PROBLEM TO WORK ON:
Output each entry verbatim and exclude every picture from it.

□ □ □ □

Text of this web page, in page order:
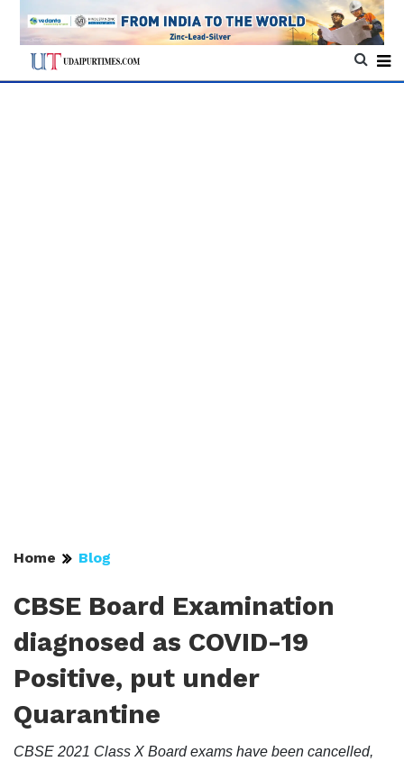
Home Blog
CBSE Board Examination
diagnosed as COVID-19
Positive, put under
Quarantine
CBSE 2021 Class X Board exams have been cancelled,
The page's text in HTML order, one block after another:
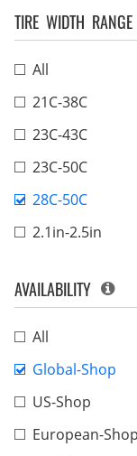
TIRE WIDTH RANGE
All
21C-38C
23C-43C
23C-50C
28C-50C
2.1in-2.5in
AVAILABILITY
All
Global-Shop
US-Shop
European-Shop
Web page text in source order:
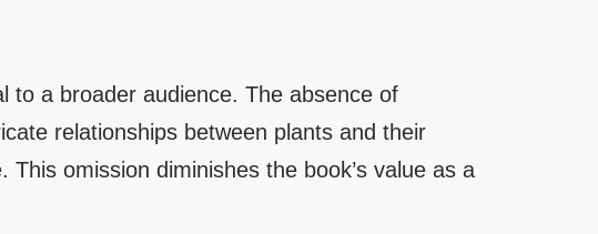
to a broader audience. The absence of
relationships between plants and their
omission diminishes the book’s value as a
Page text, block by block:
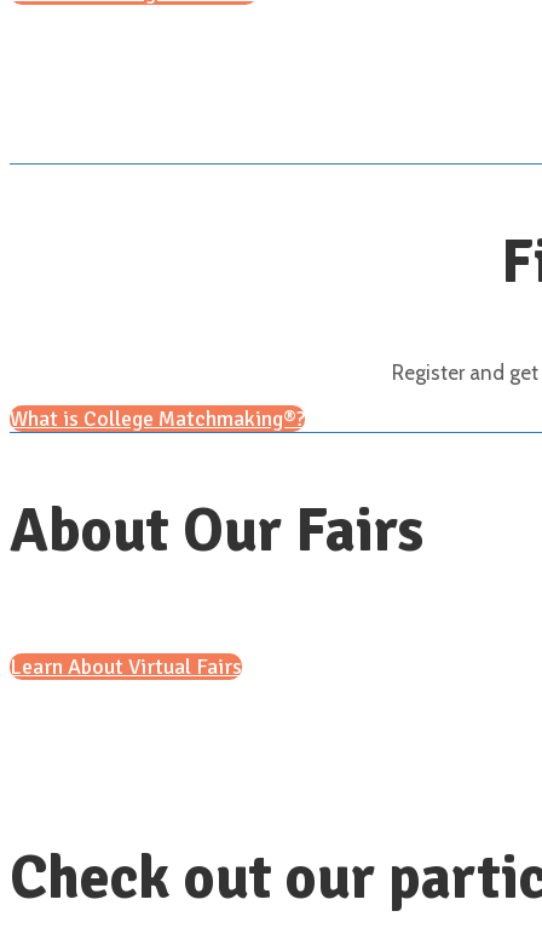
Register and
What is College Matchmaking®?
About Our Fairs
Learn About Virtual Fairs
Check out our
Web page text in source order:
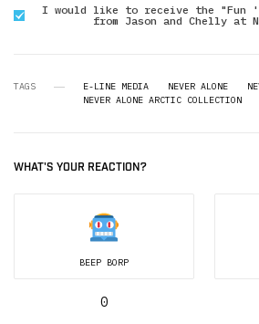
I would like to receive the "Fun
from Jason and Chelly at
TAGS E-LINE MEDIA NEVER ALONE
NEVER ALONE ARCTIC COLLECTION
WHAT'S YOUR REACTION?
BEEP BORP
0
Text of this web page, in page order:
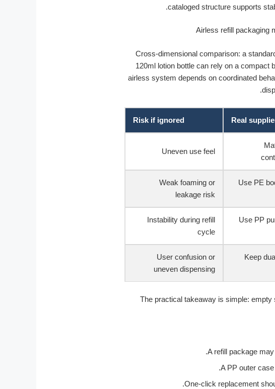
cataloged structure supports
Cross-dimensional comparison: a
120ml lotion bottle can rely on a compact
airless system depends on coordinated
Real
Risk if ignored
Uneven use feel
Use PE
Weak foaming or
leakage risk
Use PP
Instability during refill
cycle
Keep
User confusion or
uneven dispensing
The practical takeaway is simple:
A refill package
A PP outer
One-click replacement
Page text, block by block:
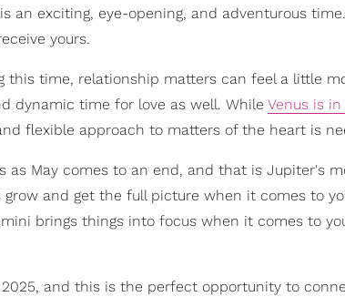
an exciting, eye-opening, and adventurous
yours.
this time, relationship matters can feel a little
dynamic time for love as well. While Venus is
flexible approach to matters of the heart is
May comes to an end, and that is Jupiter's
and get the full picture when it comes to
brings things into focus when it comes to
and this is the perfect opportunity to
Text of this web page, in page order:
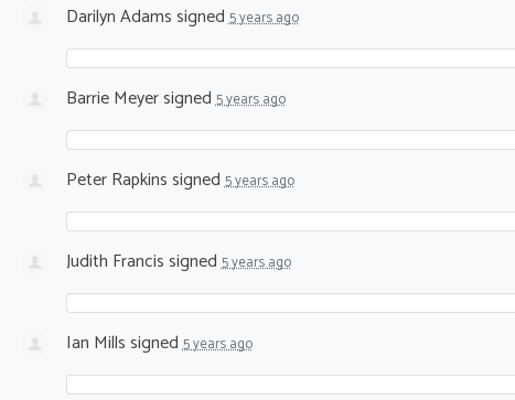
Darilyn Adamssigned5 years ago
Barrie Meyersigned5 years ago
Peter Rapkinssigned5 years ago
Judith Francissigned5 years ago
Ian Millssigned5 years ago
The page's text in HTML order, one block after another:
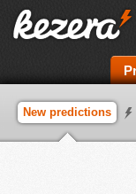
New predictions
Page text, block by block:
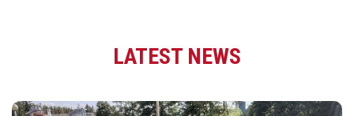
LATEST NEWS
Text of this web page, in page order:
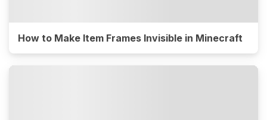
How to Make Item Frames Invisible in Minecraft
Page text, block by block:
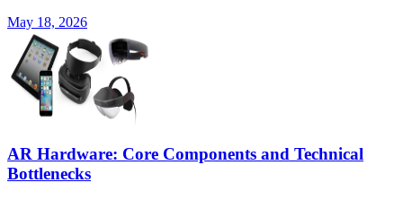
May 18, 2026
AR Hardware: Core Components and Technical
Bottlenecks
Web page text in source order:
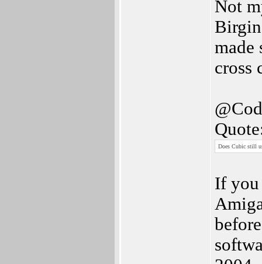
Not
made
cross
Does Cubic still
If you
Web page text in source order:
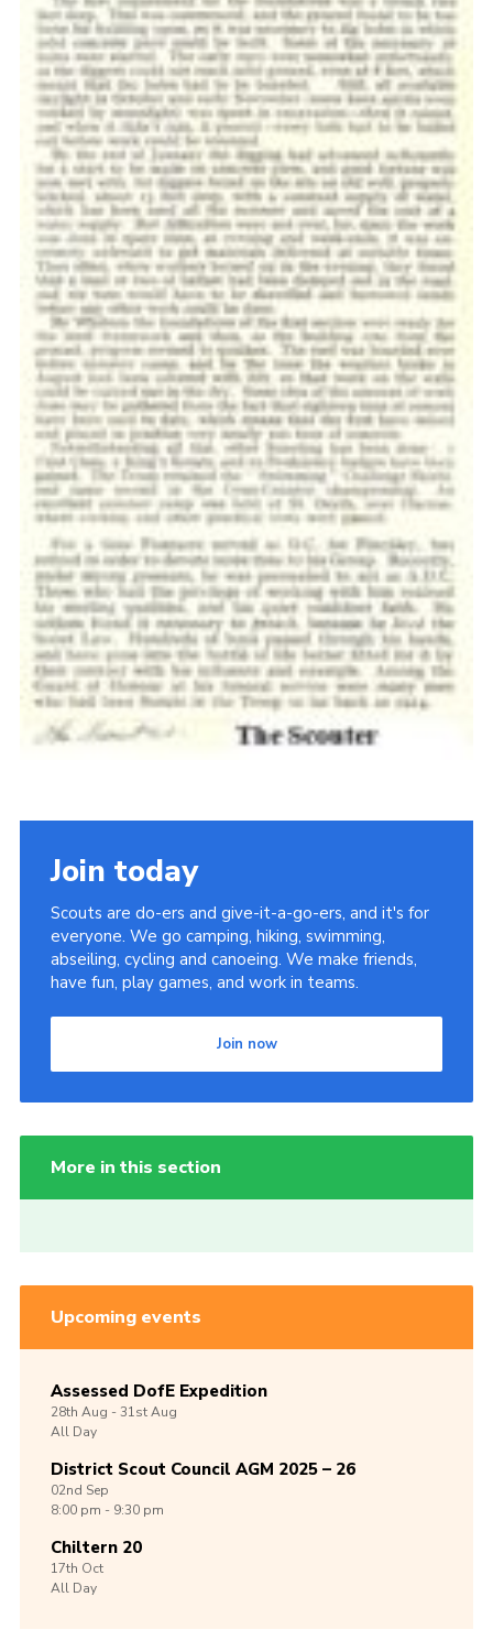
Join today
Scouts are do-ers and give-it-a-go-ers, and it's for
everyone. We go camping, hiking, swimming,
abseiling, cycling and canoeing. We make friends,
have fun, play games, and work in teams.
Join now
More in this section
Upcoming events
Assessed DofE Expedition
28th Aug -31stAug
All Day
District Scout Council AGM 2025 – 26
02nd Sep
8:00 pm - 9:30 pm
Chiltern 20
17th Oct
All Day
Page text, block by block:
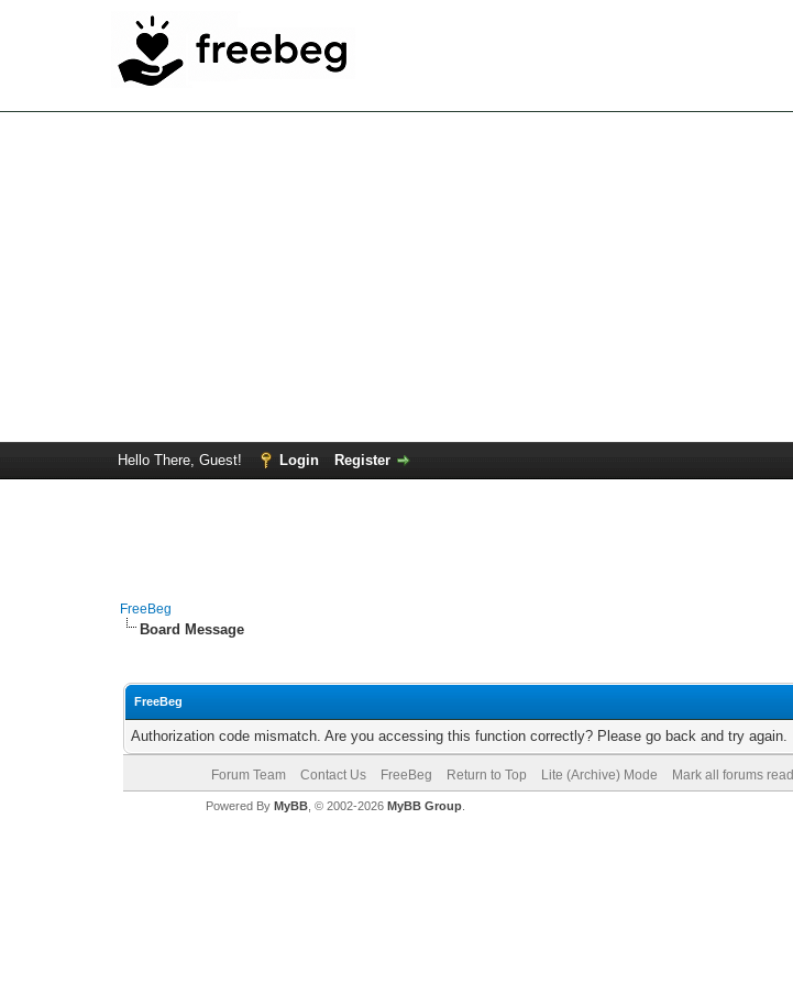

□ □ □ □

SOLUTION:
Text of this web page, in page order:
Home Blog
CBSE Board Examination
diagnosed as COVID-19
Positive, put under
Quarantine
CBSE 2021 Class X Board exams have been cancelled,
The page's text in HTML order, one block after another:
TIRE WIDTH RANGE
All
21C-38C
23C-43C
23C-50C
28C-50C
2.1in-2.5in
AVAILABILITY
All
Global-Shop
US-Shop
European-Shop
Web page text in source order:
to a broader audience. The absence of
relationships between plants and their
omission diminishes the book’s value as a
Page text, block by block:
Register and
What is College Matchmaking®?
About Our Fairs
Learn About Virtual Fairs
Check out our
Web page text in source order:
I would like to receive the "Fun
from Jason and Chelly at
TAGS E-LINE MEDIA NEVER ALONE
NEVER ALONE ARCTIC COLLECTION
WHAT'S YOUR REACTION?
BEEP BORP
0
Text of this web page, in page order:
cataloged structure supports
Cross-dimensional comparison: a
120ml lotion bottle can rely on a compact
airless system depends on coordinated
Real
Risk if ignored
Uneven use feel
Use PE
Weak foaming or
leakage risk
Use PP
Instability during refill
cycle
Keep
User confusion or
uneven dispensing
The practical takeaway is simple:
A refill package
A PP outer
One-click replacement
Page text, block by block:
an exciting, eye-opening, and adventurous
yours.
this time, relationship matters can feel a little
dynamic time for love as well. While Venus is
flexible approach to matters of the heart is
May comes to an end, and that is Jupiter's
and get the full picture when it comes to
brings things into focus when it comes to
and this is the perfect opportunity to
Text of this web page, in page order:
Darilyn Adamssigned5 years ago
Barrie Meyersigned5 years ago
Peter Rapkinssigned5 years ago
Judith Francissigned5 years ago
Ian Millssigned5 years ago
The page's text in HTML order, one block after another:
New predictions
Page text, block by block:
LATEST NEWS
Text of this web page, in page order:
How to Make Item Frames Invisible in Minecraft
Page text, block by block:
May 18, 2026
AR Hardware: Core Components and Technical
Bottlenecks
Web page text in source order:
Not
made
cross
Does Cubic still
If you
Web page text in source order:
Join today
Scouts are do-ers and give-it-a-go-ers, and it's for
everyone. We go camping, hiking, swimming,
abseiling, cycling and canoeing. We make friends,
have fun, play games, and work in teams.
Join now
More in this section
Upcoming events
Assessed DofE Expedition
28th Aug -31stAug
All Day
District Scout Council AGM 2025 – 26
02nd Sep
8:00 pm - 9:30 pm
Chiltern 20
17th Oct
All Day
Page text, block by block:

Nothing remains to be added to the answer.